** RECORDS FOR THIS TASK follows **

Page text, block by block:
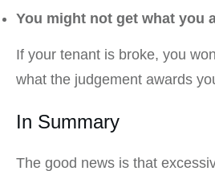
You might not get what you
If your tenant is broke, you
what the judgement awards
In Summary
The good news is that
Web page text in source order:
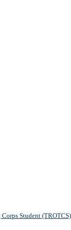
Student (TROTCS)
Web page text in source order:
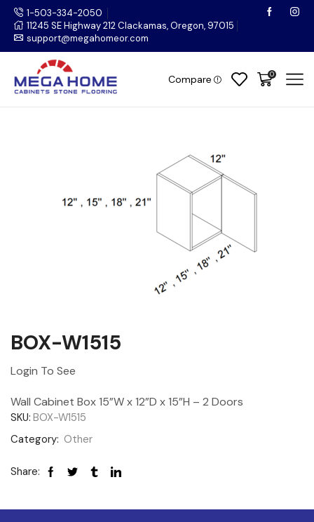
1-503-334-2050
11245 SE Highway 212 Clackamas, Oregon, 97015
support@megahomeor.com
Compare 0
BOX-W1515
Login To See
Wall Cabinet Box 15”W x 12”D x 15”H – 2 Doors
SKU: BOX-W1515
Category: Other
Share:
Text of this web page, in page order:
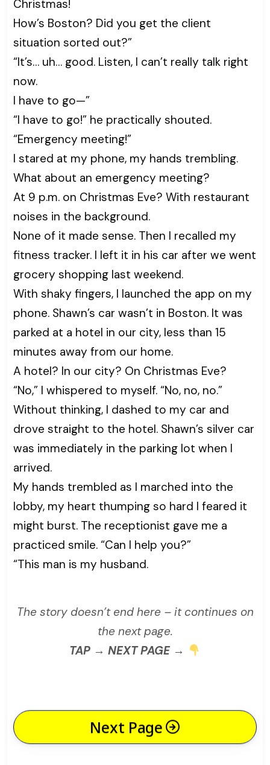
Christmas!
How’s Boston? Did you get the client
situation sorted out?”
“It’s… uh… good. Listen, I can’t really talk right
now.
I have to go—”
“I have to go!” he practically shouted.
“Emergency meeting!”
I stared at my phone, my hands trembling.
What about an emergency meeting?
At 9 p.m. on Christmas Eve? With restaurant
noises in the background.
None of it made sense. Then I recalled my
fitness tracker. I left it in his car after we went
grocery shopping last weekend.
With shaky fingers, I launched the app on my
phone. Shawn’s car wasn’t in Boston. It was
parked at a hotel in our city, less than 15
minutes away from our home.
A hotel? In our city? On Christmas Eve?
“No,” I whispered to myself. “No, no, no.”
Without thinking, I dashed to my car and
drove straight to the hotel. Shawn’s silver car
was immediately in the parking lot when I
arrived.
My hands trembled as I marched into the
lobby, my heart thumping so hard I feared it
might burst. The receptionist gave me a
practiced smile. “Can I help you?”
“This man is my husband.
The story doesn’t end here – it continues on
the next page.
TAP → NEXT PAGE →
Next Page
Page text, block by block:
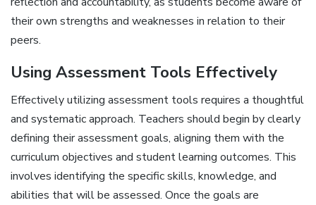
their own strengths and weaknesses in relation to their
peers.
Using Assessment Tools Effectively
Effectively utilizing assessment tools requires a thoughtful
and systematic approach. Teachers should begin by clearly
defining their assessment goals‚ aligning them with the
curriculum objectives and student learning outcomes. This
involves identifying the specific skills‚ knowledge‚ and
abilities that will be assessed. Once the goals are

** End of RECORDS FOR THIS TASK **
** RECORDS FOR THIS TASK follows **

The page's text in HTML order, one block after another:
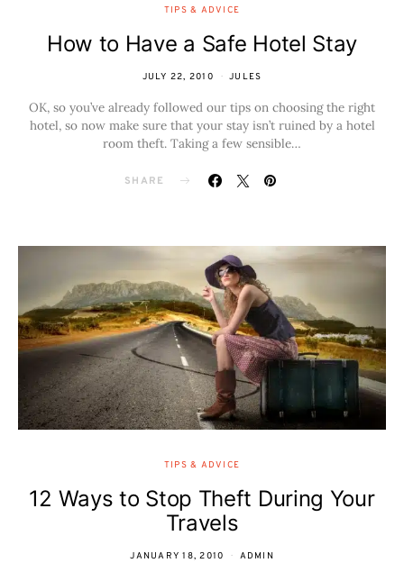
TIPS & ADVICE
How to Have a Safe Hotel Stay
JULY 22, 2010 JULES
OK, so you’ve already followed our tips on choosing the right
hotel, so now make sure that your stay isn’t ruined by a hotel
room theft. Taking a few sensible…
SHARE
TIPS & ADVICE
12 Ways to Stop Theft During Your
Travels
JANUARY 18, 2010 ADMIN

** End of RECORDS FOR THIS TASK **

With the pictures omitted, print the lines above exactly, beginning at the line with "noises in the background." and going on through the line with "abilities that will".

noises in the background.
None of it made sense. Then I recalled my
fitness tracker. I left it in his car after we went
grocery shopping last weekend.
With shaky fingers, I launched the app on my
phone. Shawn’s car wasn’t in Boston. It was
parked at a hotel in our city, less than 15
minutes away from our home.
A hotel? In our city? On Christmas Eve?
“No,” I whispered to myself. “No, no, no.”
Without thinking, I dashed to my car and
drove straight to the hotel. Shawn’s silver car
was immediately in the parking lot when I
arrived.
My hands trembled as I marched into the
lobby, my heart thumping so hard I feared it
might burst. The receptionist gave me a
practiced smile. “Can I help you?”
“This man is my husband.
The story doesn’t end here – it continues on
the next page.
TAP → NEXT PAGE →
Next Page
Page text, block by block:
their own strengths and weaknesses in relation to their
peers.
Using Assessment Tools Effectively
Effectively utilizing assessment tools requires a thoughtful
and systematic approach. Teachers should begin by clearly
defining their assessment goals‚ aligning them with the
curriculum objectives and student learning outcomes. This
involves identifying the specific skills‚ knowledge‚ and
abilities that will be assessed. Once the goals are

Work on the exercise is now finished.